Over 40 balloons carrying trash flew across the border from the North and fell in northern Gyeonggi Province overnight, South Korea's Joint Chiefs of Staff announced Friday.
The JCS detected at least 200 balloons flying from North Korea from 5 p.m. Thursday until 5 a.m. Friday, and one-fifth of them dropped in South Korea. Residents of Seoul received an alert at around 5:50 p.m. Thursday that a North Korean balloon had entered South Korea's territorial airspace.
The balloons mostly carried paper trash. No safety hazard had been detected so far, according to the JCS on Friday morning.
The JCS said in a statement that the North Korea regime "would be met with the consequences it deserves" if it repeats such behaviors, adding that South Korea's military would take all necessary actions.
North Korea resumed the sending of its trash balloons after 22 days.
South Korea's military on Thursday resumed loudspeaker broadcasts directed at North Korea in response to North Korea's launch of trash-carrying balloons, from 6 p.m. Thursday until 5 a.m. Friday.
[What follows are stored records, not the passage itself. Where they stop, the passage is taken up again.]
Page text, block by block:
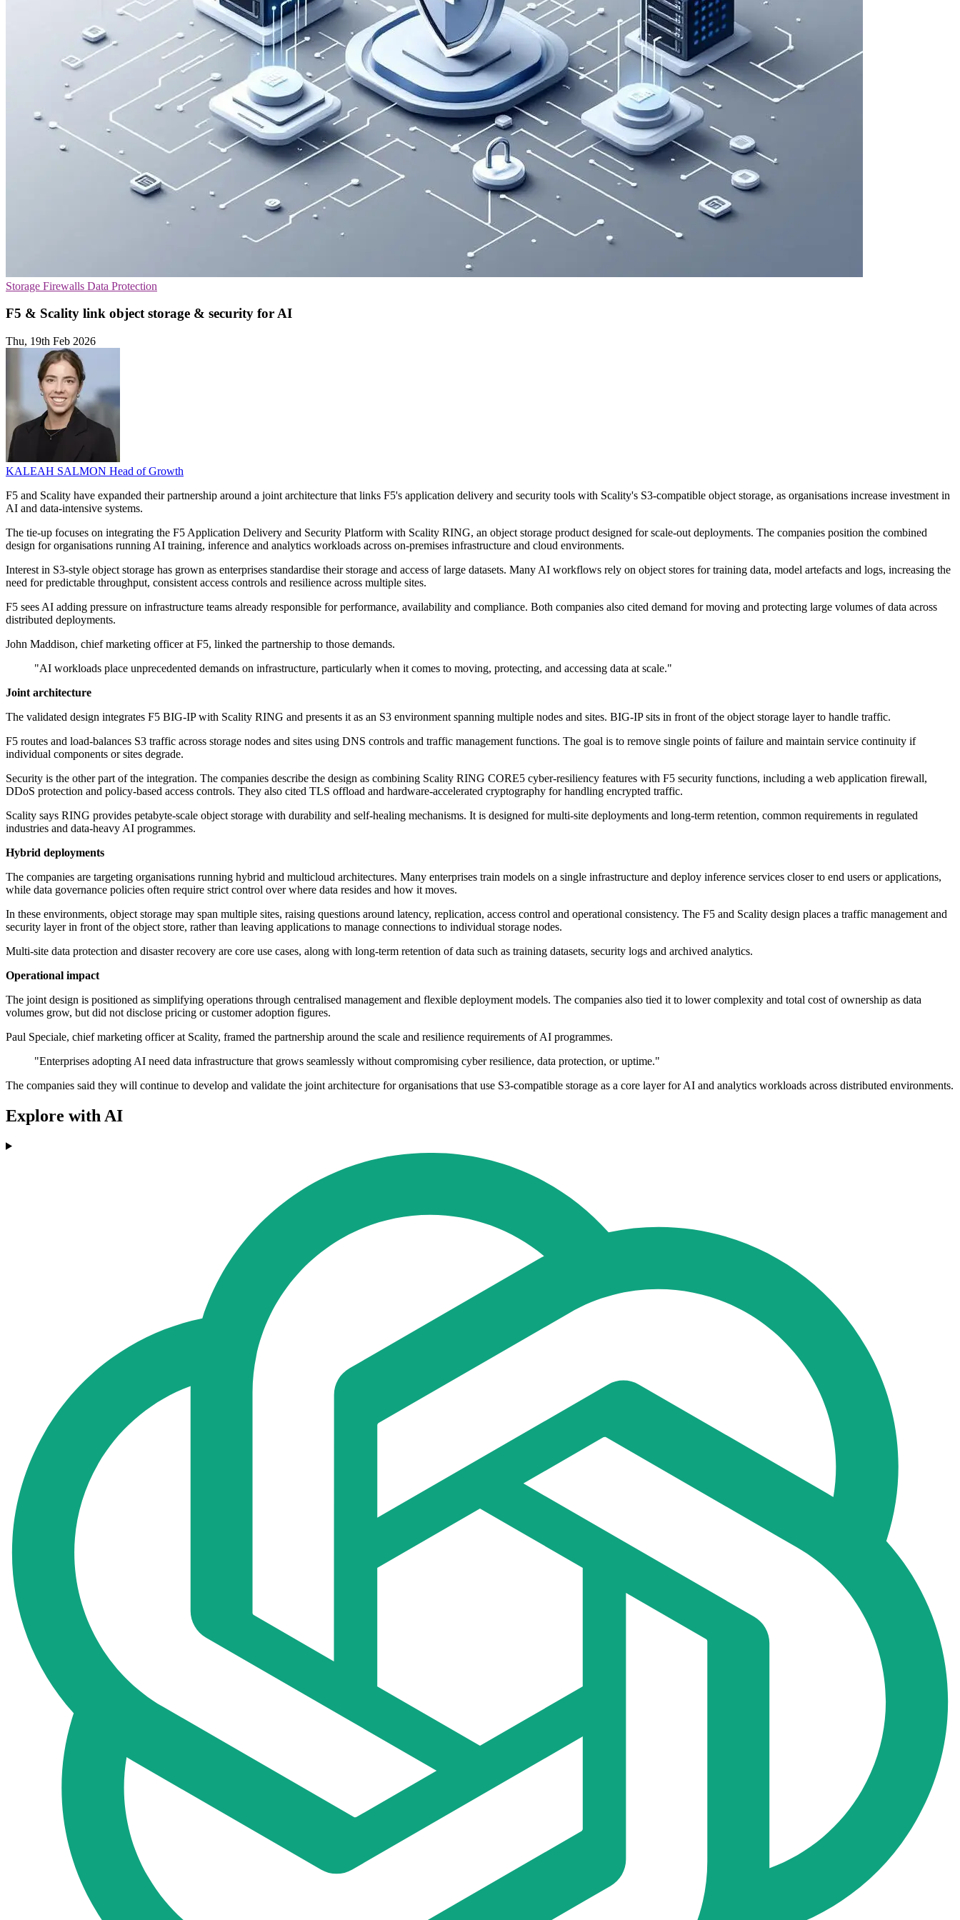
Storage Firewalls Data Protection
F5 & Scality link object storage & security for AI
Thu, 19th Feb 2026
KALEAH SALMON Head of Growth
F5 and Scality have expanded their partnership around a joint architecture that links F5's application delivery and security tools with Scality's S3-compatible object storage, as organisations increase investment in
AI and data-intensive systems.
The tie-up focuses on integrating the F5 Application Delivery and Security Platform with Scality RING, an object storage product designed for scale-out deployments. The companies position the combined
design for organisations running AI training, inference and analytics workloads across on-premises infrastructure and cloud environments.
Interest in S3-style object storage has grown as enterprises standardise their storage and access of large datasets. Many AI workflows rely on object stores for training data, model artefacts and logs, increasing the
need for predictable throughput, consistent access controls and resilience across multiple sites.
F5 sees AI adding pressure on infrastructure teams already responsible for performance, availability and compliance. Both companies also cited demand for moving and protecting large volumes of data across
distributed deployments.
John Maddison, chief marketing officer at F5, linked the partnership to those demands.
"AI workloads place unprecedented demands on infrastructure, particularly when it comes to moving, protecting, and accessing data at scale."
Joint architecture
The validated design integrates F5 BIG-IP with Scality RING and presents it as an S3 environment spanning multiple nodes and sites. BIG-IP sits in front of the object storage layer to handle traffic.
F5 routes and load-balances S3 traffic across storage nodes and sites using DNS controls and traffic management functions. The goal is to remove single points of failure and maintain service continuity if
individual components or sites degrade.
Security is the other part of the integration. The companies describe the design as combining Scality RING CORE5 cyber-resiliency features with F5 security functions, including a web application firewall,
DDoS protection and policy-based access controls. They also cited TLS offload and hardware-accelerated cryptography for handling encrypted traffic.
Scality says RING provides petabyte-scale object storage with durability and self-healing mechanisms. It is designed for multi-site deployments and long-term retention, common requirements in regulated
industries and data-heavy AI programmes.
Hybrid deployments
The companies are targeting organisations running hybrid and multicloud architectures. Many enterprises train models on a single infrastructure and deploy inference services closer to end users or applications,
while data governance policies often require strict control over where data resides and how it moves.
In these environments, object storage may span multiple sites, raising questions around latency, replication, access control and operational consistency. The F5 and Scality design places a traffic management and
security layer in front of the object store, rather than leaving applications to manage connections to individual storage nodes.
Multi-site data protection and disaster recovery are core use cases, along with long-term retention of data such as training datasets, security logs and archived analytics.
Operational impact
The joint design is positioned as simplifying operations through centralised management and flexible deployment models. The companies also tied it to lower complexity and total cost of ownership as data
volumes grow, but did not disclose pricing or customer adoption figures.
Paul Speciale, chief marketing officer at Scality, framed the partnership around the scale and resilience requirements of AI programmes.
"Enterprises adopting AI need data infrastructure that grows seamlessly without compromising cyber resilience, data protection, or uptime."
The companies said they will continue to develop and validate the joint architecture for organisations that use S3-compatible storage as a core layer for AI and analytics workloads across distributed environments.
Explore with AI

It was the first loudspeaker broadcast in 39 days.
The Gyeonggi Bukbu Provincial Police Agency announced it had received 66 emergency calls related to the trash balloons, and no damages had been reported as of 5 a.m.
Before Thursday's incident, North Korea was estimated to have launched over 2,000 trash-carrying balloons since late May. The balloons came in response to propaganda leaflets criticizing the North's Kim Jong-un regime previously being floated across the border.